The above lines suggest how difficult, how capacious and yet how dreamy Bookchin’s program is. In other words: how utopian. I’m reminded of Herzl’s The Jewish State and its apodictic theses. Like them, Bookchin’s work lays out plans, and programs that are heady but have not found a continuous life. (However, Bookchin inspired Abdullah Ocalan, a pre-eminent Kurdish leader, who, in turn, enspirited his people to renovate their own society.)
His call for a new way of life is, or can be, demanding to the point of exhaustion. Colloquies, discussions, assemblies, options to attend, invitations to most everyone and the turning away from the irrational reveal daily life to be, in fact, the political life. However, anyone who has ever lived on a kibbutz knows how decision-making can tire out the most patient but reward the least intelligent. This is not news. Aristotle had remarked on the slow process of deliberation and the accompanying rise of mediocracy by assembly.

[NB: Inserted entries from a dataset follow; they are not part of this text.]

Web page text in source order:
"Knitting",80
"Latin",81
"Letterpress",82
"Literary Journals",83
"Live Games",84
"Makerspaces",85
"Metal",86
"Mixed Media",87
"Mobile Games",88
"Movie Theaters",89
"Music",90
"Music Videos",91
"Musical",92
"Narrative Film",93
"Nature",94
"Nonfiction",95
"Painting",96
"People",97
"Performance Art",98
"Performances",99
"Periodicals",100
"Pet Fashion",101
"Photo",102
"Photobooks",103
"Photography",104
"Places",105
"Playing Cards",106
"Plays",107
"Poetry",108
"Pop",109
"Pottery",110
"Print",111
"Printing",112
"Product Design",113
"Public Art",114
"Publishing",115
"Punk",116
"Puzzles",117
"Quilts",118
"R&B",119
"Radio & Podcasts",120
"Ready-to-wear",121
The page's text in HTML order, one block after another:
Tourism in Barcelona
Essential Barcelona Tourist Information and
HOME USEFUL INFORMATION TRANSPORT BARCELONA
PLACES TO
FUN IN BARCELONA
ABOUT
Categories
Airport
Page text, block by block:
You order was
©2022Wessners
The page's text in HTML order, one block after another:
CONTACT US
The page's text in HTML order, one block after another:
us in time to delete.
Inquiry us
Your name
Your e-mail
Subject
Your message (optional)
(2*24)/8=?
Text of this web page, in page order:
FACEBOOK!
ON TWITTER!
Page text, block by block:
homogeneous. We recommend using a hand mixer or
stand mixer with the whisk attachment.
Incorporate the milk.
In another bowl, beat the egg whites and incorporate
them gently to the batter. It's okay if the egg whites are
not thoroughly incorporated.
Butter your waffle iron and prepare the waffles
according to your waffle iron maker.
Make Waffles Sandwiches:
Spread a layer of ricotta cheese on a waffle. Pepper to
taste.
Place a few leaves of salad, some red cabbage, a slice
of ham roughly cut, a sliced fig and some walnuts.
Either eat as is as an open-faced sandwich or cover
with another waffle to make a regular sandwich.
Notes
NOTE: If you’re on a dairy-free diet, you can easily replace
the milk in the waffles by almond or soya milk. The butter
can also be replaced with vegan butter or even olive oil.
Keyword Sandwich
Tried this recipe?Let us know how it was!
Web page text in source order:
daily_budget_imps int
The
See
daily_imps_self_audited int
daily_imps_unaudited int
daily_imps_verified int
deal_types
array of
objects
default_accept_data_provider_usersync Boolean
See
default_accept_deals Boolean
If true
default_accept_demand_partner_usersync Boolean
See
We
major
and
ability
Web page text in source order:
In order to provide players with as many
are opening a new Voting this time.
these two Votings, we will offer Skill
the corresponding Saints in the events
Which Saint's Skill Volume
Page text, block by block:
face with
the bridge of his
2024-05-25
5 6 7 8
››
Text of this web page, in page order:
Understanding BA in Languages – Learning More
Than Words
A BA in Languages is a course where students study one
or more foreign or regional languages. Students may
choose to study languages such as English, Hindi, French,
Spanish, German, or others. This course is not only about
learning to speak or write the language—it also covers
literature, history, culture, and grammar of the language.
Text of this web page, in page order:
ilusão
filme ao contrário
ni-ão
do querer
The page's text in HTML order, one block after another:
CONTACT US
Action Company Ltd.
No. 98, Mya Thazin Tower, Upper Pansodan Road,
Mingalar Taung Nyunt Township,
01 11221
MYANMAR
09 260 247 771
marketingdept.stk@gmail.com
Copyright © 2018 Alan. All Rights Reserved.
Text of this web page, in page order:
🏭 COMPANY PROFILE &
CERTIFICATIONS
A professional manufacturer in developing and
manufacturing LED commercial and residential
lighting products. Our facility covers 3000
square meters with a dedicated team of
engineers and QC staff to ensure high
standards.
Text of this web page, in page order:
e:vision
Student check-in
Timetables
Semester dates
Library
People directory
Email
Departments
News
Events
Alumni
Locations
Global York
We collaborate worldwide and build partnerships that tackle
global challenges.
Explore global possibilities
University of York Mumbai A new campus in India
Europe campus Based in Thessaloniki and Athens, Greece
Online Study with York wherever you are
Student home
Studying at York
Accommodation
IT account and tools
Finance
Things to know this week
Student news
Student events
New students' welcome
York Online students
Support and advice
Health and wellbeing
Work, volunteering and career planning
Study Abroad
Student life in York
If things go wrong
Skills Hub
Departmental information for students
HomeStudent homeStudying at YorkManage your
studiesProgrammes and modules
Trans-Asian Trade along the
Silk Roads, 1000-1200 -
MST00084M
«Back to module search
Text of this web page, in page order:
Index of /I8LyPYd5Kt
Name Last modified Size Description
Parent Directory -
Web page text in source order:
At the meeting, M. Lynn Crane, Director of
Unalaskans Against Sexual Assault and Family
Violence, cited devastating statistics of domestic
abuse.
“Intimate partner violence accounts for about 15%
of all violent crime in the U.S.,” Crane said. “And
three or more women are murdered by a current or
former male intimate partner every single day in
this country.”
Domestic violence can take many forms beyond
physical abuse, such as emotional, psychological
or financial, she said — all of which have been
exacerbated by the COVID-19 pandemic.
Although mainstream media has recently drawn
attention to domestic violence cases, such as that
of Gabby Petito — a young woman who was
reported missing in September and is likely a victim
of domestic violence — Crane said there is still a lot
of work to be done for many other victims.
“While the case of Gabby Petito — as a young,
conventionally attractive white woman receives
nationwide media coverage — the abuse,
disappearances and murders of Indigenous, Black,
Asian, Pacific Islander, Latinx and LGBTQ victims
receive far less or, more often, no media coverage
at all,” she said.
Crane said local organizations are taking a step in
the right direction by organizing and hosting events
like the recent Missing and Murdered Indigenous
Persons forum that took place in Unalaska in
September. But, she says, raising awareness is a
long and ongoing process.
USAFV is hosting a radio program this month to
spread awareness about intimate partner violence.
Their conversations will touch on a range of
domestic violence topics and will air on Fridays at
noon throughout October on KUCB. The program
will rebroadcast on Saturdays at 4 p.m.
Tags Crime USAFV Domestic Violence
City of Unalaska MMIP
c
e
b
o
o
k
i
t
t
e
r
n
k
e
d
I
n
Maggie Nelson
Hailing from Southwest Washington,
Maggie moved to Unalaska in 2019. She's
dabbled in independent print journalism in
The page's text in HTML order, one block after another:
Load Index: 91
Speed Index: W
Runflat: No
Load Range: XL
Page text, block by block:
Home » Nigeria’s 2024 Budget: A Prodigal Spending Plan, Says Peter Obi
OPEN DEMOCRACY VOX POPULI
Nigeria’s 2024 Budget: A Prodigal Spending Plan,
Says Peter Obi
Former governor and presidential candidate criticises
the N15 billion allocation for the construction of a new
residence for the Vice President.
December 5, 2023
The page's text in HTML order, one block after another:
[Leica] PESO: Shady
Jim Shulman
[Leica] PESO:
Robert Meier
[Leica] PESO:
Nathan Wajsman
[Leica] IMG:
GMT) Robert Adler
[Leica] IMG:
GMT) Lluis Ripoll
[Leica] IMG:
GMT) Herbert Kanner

Nevertheless, Bookchin’s legacy has given us a torch. His Institute for Social Ecology in Vermont is one of these, lauded by many and practical in innovation. His common-sense defense of the Enlightenment’s heritage cuts against modern idiots who deny betterments made possible by science and technologies; his agenda for his version of anarchism is certainly doable, restoring the presence of people in a community’s life; his reading of the actual ground we put our feet on militates against some of the daft programs of deep ecology in which humans are of no more consideration than any other being; his commitment to developing a theory before action barricaded his suggestions against the ridiculous and smug righteousness of so many childish groups of the ‘60s and ‘70s, simply wanting to improvise their way in and out of dire situations.
In our moment of American jitters, Bookchin’s suggestions are luminous. They may point—as some can easily claim—to a utopia (nowhere) rather than a eutopia (the good place), a distinction Lewis Mumford liked to emphasize. However, dreamers and prophets bring fruit and fiber to our lives. To return to Herzl, if you will it, it is no dream.